Édito par Christine Ferrand, rédactrice en chef

Photo PHOTO OLIVIER DION

"On s’est bien amusés", avait confié en 1999 François Maspero à l’historien Pascal Fouché pour un article d’une série "Editeurs du 20e siècle" publiée dans Livres Hebdo. Une boutade qui témoigne d’un esprit mêlant la légèreté et le militantisme, l’insolence et le combat. Car si François Maspero s’était mis à l’édition à côté de son activité de libraire, c’était pour changer le monde, ni plus ni moins. Il en paiera le prix, puisqu’en vingt-trois ans d’activité il écopera d’une cinquantaine de procès et sera privé de ses droits civiques.

Persuadé qu’il fallait "donner à lire, donner à voir, mettre en question. Et que les lecteurs étaient assez grands pour comprendre et choisir", il ne baissera les bras que lorsque la censure aura eu raison de l’équilibre financier de son entreprise. Entre-temps, il aura grandement contribué, dans les années 1970, à l’extraordinaire essor des sciences humaines, de la sociologie à la politique en passant par l’histoire, l’anthropologie, la psychanalyse ou l’écologie.

Ce sont ces années glorieuses pour la réflexion, l’échange, la compréhension du monde, qui revivent dans nos pages à l’occasion de l’hommage à François Maspero, décédé le 11 avril.

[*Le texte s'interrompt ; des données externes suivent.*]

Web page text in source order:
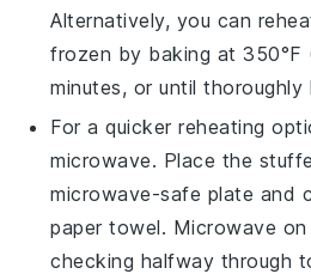
Alternatively, you can
frozen by baking at 350°F
minutes, or until thoroughly
For a quicker reheating
microwave. Place the
microwave-safe plate and
paper towel. Microwave
checking halfway through
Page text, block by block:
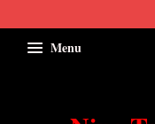
Menu
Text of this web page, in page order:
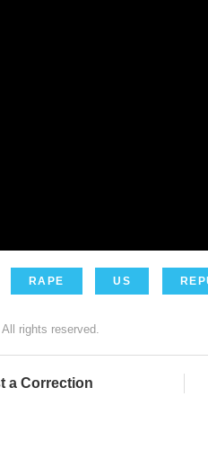
RAPE US
rights reserved.
a Correction
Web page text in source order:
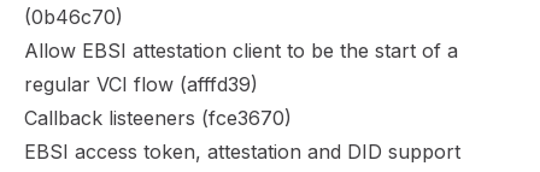
(0b46c70)
Allow EBSI attestation client to be the start of a
regular VCI flow (afffd39)
Callback listeeners (fce3670)
EBSI access token, attestation and DID support
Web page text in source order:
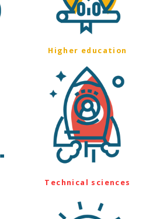
Higher education
Technical sciences
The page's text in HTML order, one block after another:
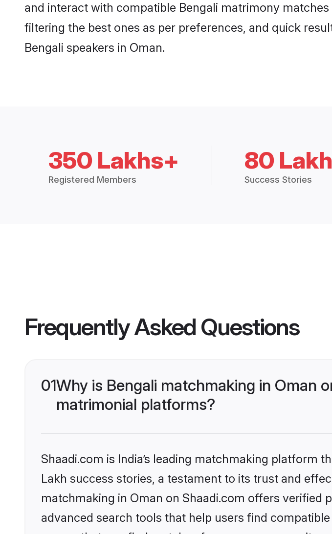
and interact with compatible Bengali matrimony
filtering the best ones as per preferences, and quick
Bengali speakers in Oman.
350 Lakhs+
Registered Members
80
Success Stories
Frequently Asked Questions
01Why is Bengali matchmaking in Oman
matrimonial platforms?
Shaadi.com is India’s leading matchmaking
Lakh success stories, a testament to its trust and
matchmaking in Oman on Shaadi.com offers verified
advanced search tools that help users find
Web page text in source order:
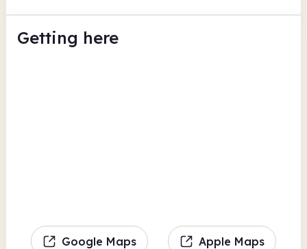
Getting here
Google Maps Apple Maps
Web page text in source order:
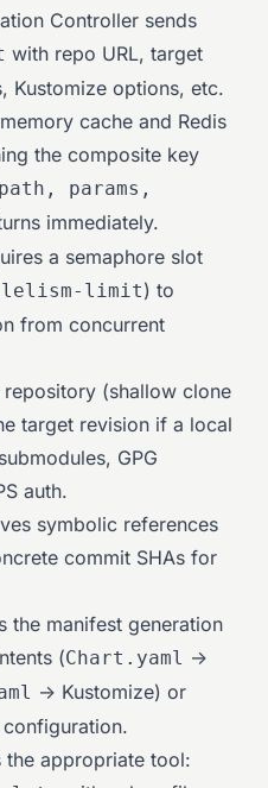
Controller sends
with repo URL, target
Kustomize options, etc.
cache and Redis
the composite key
params,
immediately.
a semaphore slot
limit) to
from concurrent
repository (shallow clone
target revision if a local
GPG
auth.
symbolic references
commit SHAs for
the manifest generation
(Chart.yaml ->
-> Kustomize) or
the appropriate tool:
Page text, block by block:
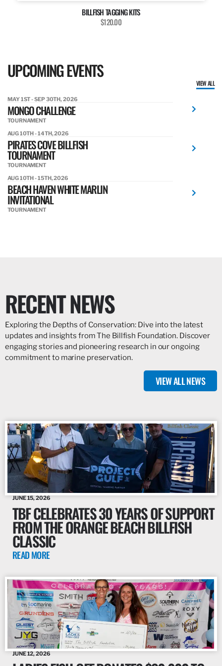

Un monde révolu, à des années-lumière de l’industrie du divertissement qui semble désormais dominer le secteur du livre partout dans le monde. Nos listes de meilleures ventes en témoignent semaine après semaine : depuis le début de l’année, elles regorgent de romans policiers et de "romances" un peu lestes, épigones de Fifty shades, quand ce n’est pas de biographies ou d’autobiographies de stars, de Sophie Davant à Marc Lavoine, en passant par Françoise Hardy ou Ingrid Chauvin.

La Foire de Londres en aura aussi donné une éclatante démonstration : c’est le livre de Conchita Wurst, la chanteuse à barbe lancée par l’Eurovision, qui aura été cette année l’événement du grand rendez-vous international. On s’amuse comme on peut.